**Task to complete:** Give the lines again exactly as they appear below, from the line with "require Verisign to seize" to the line with "you will work", both included, and only those lines. Leave every picture out.

The data section start

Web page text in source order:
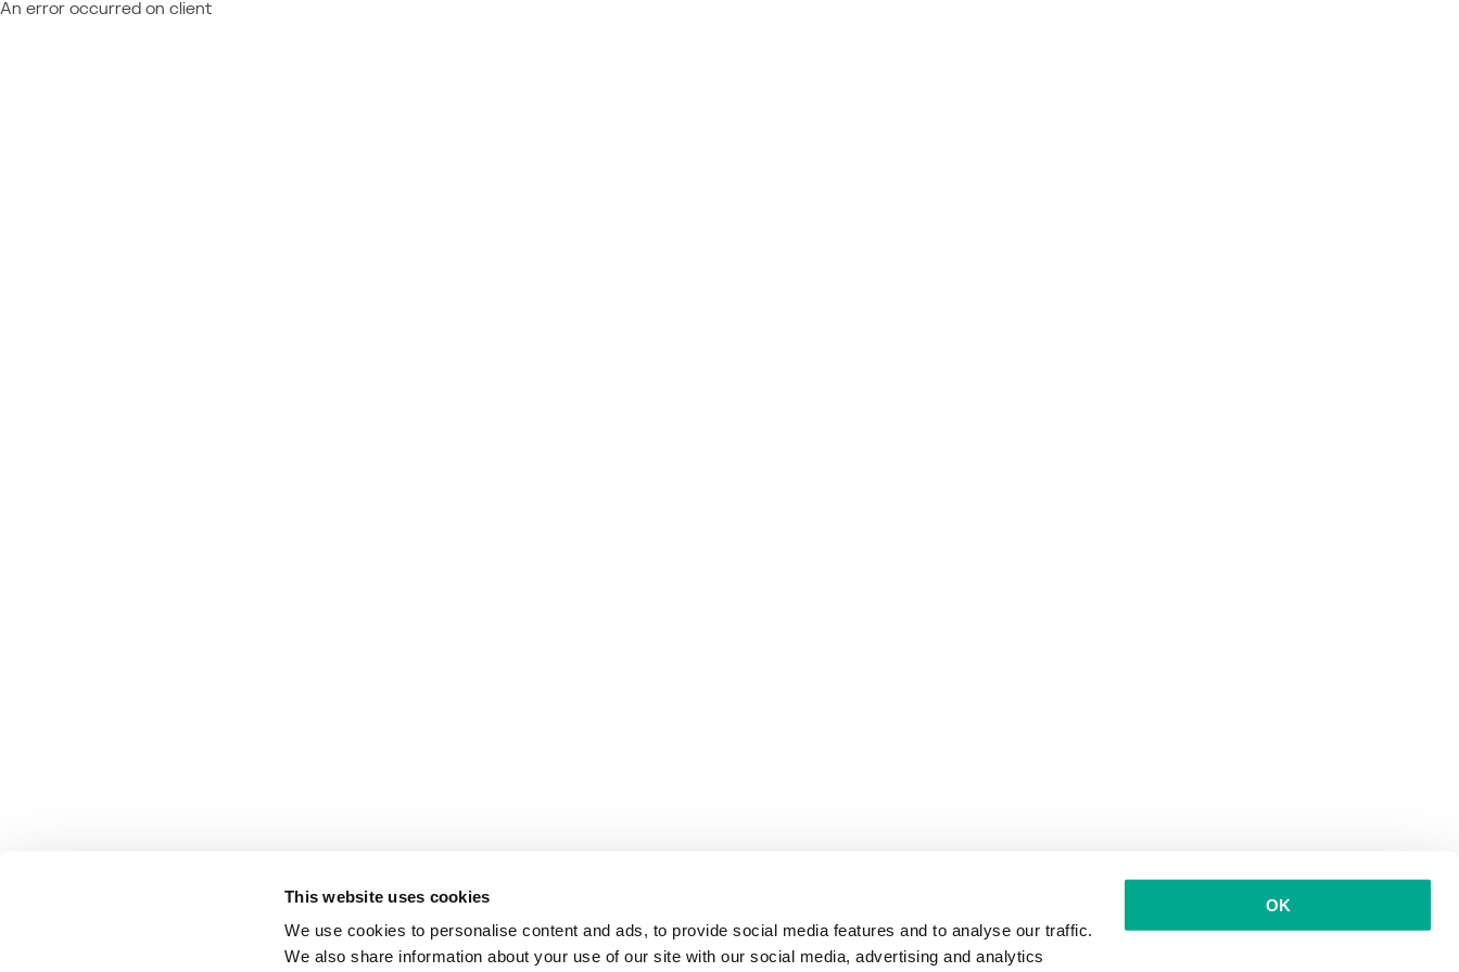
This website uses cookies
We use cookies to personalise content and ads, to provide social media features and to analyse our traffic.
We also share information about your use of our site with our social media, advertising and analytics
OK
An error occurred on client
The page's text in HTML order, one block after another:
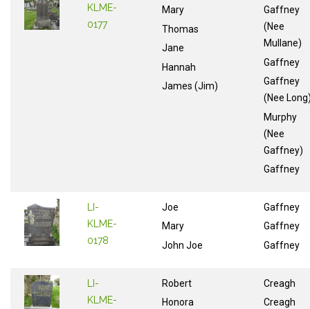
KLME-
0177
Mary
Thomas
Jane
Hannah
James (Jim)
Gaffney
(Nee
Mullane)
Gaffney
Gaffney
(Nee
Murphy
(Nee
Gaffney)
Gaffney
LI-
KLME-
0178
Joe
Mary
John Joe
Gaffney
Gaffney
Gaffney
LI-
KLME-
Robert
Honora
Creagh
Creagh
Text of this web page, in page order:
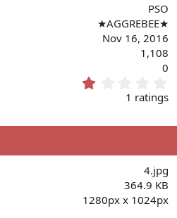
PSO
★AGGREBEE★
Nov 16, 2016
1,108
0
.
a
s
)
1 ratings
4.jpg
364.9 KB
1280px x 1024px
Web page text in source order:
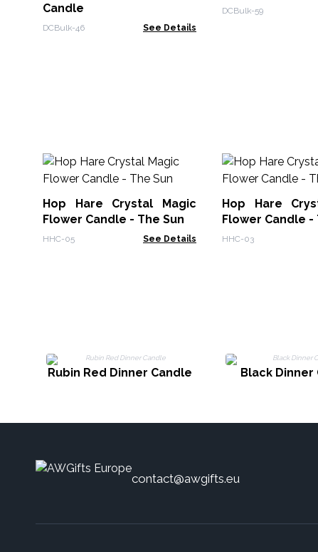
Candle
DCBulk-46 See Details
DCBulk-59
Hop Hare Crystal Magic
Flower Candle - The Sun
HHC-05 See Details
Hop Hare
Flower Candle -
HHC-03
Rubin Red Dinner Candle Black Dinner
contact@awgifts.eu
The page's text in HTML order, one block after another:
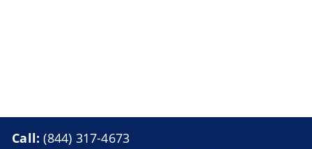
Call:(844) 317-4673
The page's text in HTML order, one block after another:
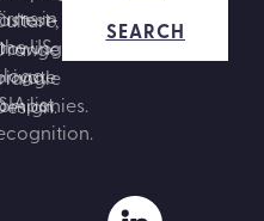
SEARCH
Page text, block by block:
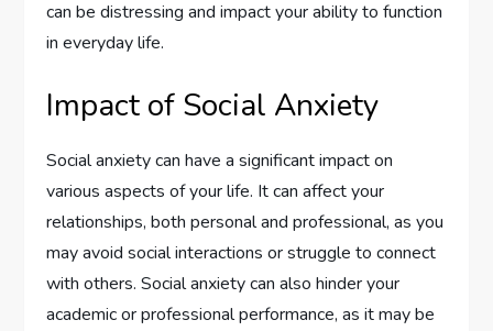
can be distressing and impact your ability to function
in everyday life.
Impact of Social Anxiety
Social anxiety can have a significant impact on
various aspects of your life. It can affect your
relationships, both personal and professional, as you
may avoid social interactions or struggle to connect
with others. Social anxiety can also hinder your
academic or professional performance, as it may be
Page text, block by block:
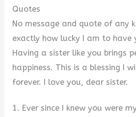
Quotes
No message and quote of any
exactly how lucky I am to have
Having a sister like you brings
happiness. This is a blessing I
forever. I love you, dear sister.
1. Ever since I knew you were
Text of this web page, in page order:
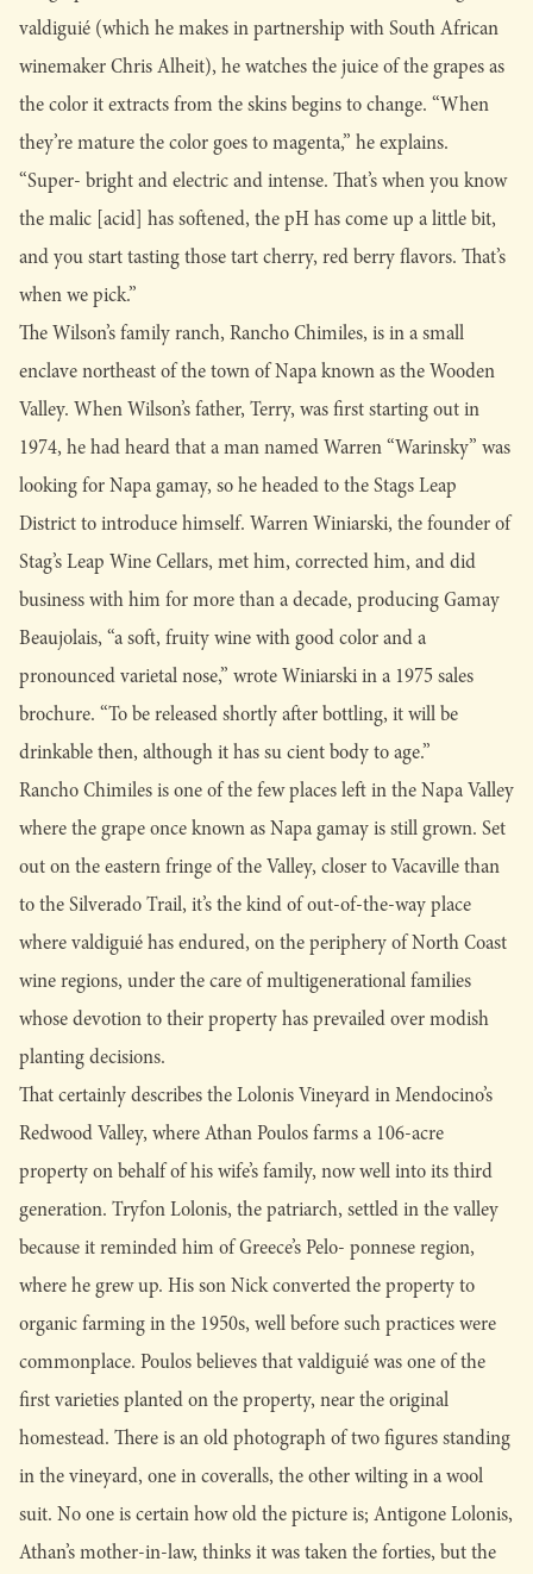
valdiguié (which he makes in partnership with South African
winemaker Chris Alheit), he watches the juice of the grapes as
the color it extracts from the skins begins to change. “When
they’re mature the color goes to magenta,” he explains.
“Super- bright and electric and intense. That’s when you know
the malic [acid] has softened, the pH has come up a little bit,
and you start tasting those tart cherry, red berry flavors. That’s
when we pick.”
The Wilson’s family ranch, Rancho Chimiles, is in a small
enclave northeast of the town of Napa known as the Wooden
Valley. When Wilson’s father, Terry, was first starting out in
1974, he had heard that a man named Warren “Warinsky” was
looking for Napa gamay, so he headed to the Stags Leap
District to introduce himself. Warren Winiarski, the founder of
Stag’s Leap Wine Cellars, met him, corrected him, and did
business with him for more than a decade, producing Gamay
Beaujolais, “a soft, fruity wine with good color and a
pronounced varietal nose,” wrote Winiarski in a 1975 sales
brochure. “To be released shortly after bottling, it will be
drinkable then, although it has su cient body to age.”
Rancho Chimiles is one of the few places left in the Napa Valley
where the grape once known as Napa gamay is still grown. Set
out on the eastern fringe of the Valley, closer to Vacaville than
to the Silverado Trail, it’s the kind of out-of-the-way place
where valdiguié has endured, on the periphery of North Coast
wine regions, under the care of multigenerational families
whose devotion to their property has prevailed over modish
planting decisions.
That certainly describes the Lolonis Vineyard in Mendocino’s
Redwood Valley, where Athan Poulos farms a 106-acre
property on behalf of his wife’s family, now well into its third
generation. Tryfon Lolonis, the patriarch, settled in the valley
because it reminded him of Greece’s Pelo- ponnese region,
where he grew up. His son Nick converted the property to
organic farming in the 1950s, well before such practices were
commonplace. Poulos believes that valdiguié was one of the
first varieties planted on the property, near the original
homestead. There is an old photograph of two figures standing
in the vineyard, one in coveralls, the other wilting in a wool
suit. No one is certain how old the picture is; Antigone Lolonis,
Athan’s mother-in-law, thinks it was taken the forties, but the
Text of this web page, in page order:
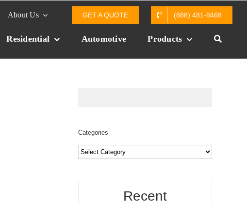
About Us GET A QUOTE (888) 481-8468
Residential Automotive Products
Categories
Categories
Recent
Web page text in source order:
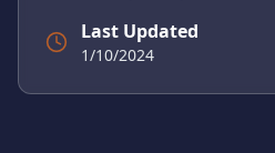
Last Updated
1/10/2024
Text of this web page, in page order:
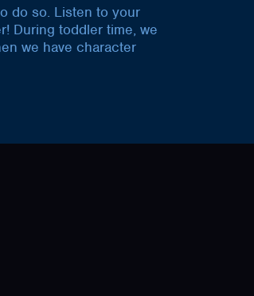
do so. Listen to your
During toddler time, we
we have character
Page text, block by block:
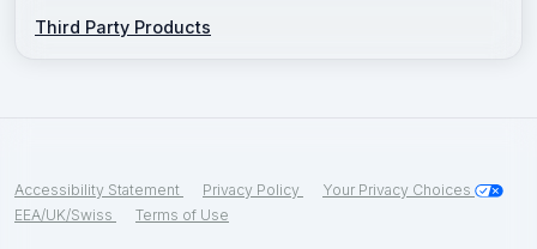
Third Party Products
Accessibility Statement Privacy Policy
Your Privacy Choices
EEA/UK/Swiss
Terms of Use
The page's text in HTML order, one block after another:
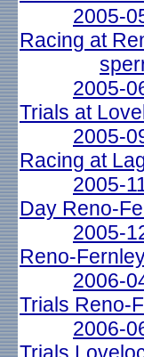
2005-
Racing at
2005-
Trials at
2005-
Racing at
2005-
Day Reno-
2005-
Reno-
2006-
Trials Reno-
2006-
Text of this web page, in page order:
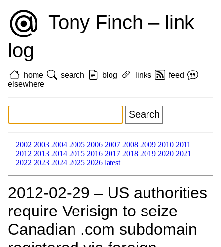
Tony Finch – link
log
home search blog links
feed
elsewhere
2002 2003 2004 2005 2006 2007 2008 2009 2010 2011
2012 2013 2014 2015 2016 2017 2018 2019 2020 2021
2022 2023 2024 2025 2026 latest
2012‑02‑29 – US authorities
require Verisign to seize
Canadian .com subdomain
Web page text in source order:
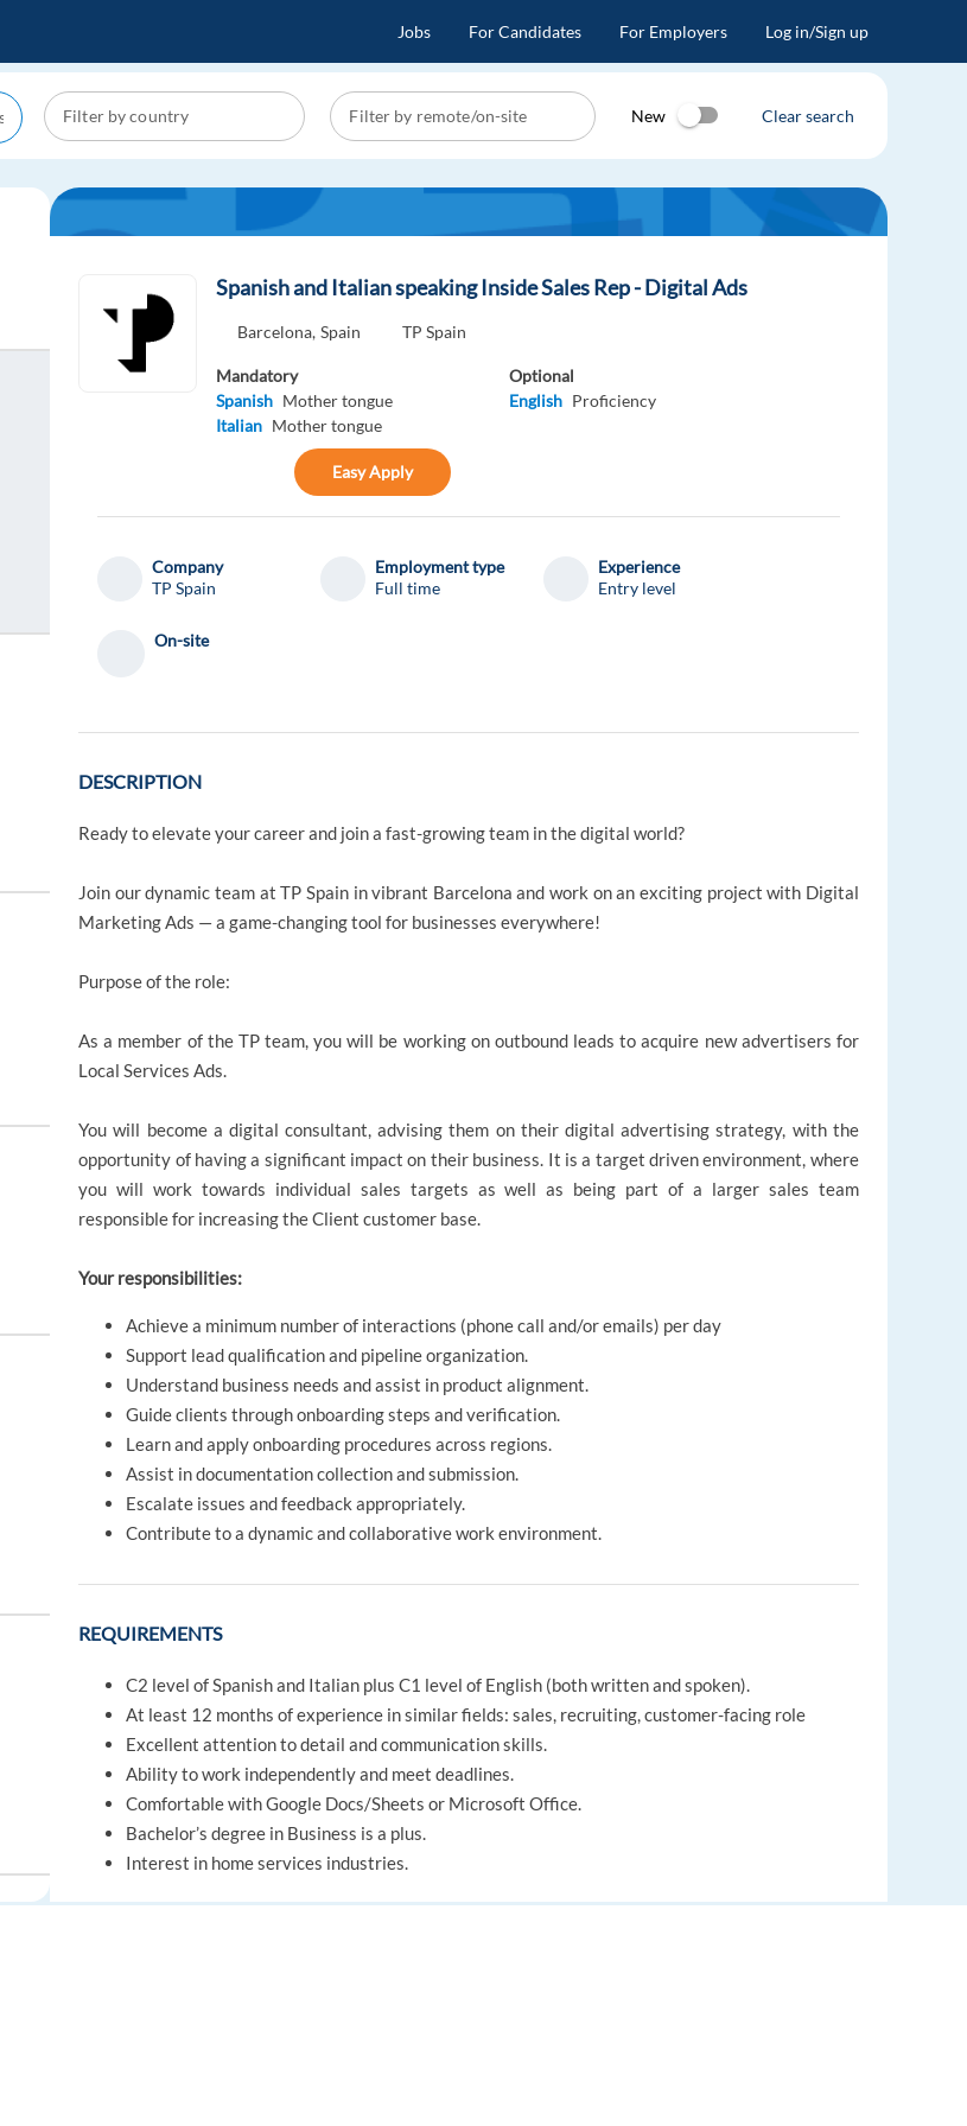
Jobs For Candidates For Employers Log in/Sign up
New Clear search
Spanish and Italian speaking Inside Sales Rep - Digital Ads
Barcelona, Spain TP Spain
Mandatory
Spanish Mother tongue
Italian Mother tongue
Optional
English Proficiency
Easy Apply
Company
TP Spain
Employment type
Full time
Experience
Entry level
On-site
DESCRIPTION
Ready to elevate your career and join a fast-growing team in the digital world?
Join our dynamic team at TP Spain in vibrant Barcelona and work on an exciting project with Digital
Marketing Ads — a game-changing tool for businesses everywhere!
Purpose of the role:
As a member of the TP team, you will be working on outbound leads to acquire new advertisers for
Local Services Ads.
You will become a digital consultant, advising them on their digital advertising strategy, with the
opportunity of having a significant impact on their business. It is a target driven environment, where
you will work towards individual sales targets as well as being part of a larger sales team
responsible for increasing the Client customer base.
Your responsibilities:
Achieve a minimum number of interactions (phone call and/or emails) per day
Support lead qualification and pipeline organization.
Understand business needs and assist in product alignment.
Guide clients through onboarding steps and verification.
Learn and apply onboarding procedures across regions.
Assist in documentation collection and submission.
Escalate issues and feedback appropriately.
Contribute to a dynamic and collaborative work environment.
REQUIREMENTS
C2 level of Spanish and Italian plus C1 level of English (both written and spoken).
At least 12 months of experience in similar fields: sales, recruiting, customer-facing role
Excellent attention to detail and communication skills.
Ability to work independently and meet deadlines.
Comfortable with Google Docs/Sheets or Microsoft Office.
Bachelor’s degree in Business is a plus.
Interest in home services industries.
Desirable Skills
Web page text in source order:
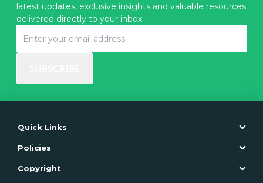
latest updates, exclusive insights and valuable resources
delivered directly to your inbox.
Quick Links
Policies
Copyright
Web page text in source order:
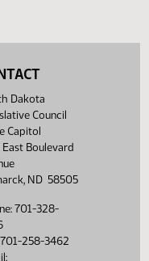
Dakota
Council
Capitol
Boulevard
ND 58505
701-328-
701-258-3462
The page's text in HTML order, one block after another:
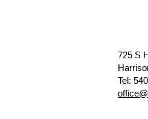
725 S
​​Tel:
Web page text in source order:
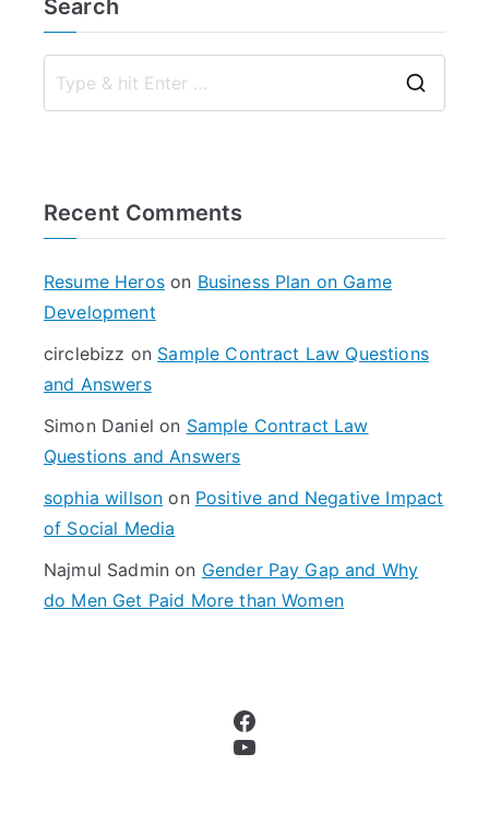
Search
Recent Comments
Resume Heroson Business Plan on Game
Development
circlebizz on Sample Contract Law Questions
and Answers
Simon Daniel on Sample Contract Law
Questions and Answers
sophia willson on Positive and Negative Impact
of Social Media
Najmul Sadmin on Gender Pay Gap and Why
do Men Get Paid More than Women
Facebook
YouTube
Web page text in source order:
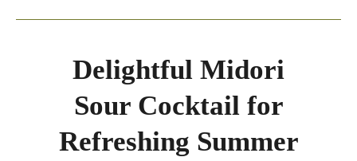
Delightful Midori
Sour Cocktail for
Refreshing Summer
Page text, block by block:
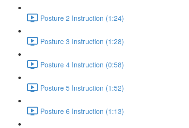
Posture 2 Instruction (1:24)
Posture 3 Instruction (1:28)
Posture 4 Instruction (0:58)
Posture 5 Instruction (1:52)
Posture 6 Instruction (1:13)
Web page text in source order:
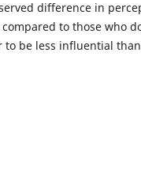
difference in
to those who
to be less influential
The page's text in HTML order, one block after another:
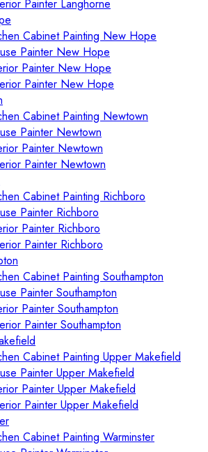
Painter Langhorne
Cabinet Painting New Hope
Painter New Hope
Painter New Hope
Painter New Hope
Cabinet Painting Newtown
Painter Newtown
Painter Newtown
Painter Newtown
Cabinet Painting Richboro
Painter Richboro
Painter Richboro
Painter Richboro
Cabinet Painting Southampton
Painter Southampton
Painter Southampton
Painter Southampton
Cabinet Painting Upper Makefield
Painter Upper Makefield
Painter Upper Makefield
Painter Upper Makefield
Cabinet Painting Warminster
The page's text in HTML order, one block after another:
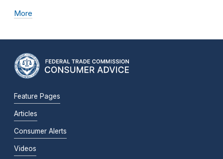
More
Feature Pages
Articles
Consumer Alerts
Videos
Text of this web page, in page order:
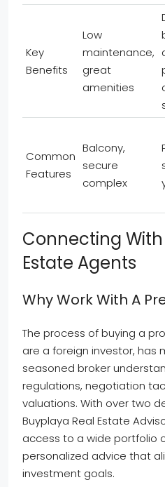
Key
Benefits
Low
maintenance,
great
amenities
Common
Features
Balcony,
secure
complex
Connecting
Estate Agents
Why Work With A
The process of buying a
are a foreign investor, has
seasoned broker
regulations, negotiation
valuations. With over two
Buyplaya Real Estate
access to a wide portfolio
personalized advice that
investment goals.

The data section end

**Written response:**
require Verisign to seize
Canadian .com subdomain
Web page text in source order:
Jobs For Candidates For Employers Log in/Sign up
New Clear search
Spanish and Italian speaking Inside Sales Rep - Digital Ads
Barcelona, Spain TP Spain
Mandatory
Spanish Mother tongue
Italian Mother tongue
Optional
English Proficiency
Easy Apply
Company
TP Spain
Employment type
Full time
Experience
Entry level
On-site
DESCRIPTION
Ready to elevate your career and join a fast-growing team in the digital world?
Join our dynamic team at TP Spain in vibrant Barcelona and work on an exciting project with Digital
Marketing Ads — a game-changing tool for businesses everywhere!
Purpose of the role:
As a member of the TP team, you will be working on outbound leads to acquire new advertisers for
Local Services Ads.
You will become a digital consultant, advising them on their digital advertising strategy, with the
opportunity of having a significant impact on their business. It is a target driven environment, where
you will work towards individual sales targets as well as being part of a larger sales team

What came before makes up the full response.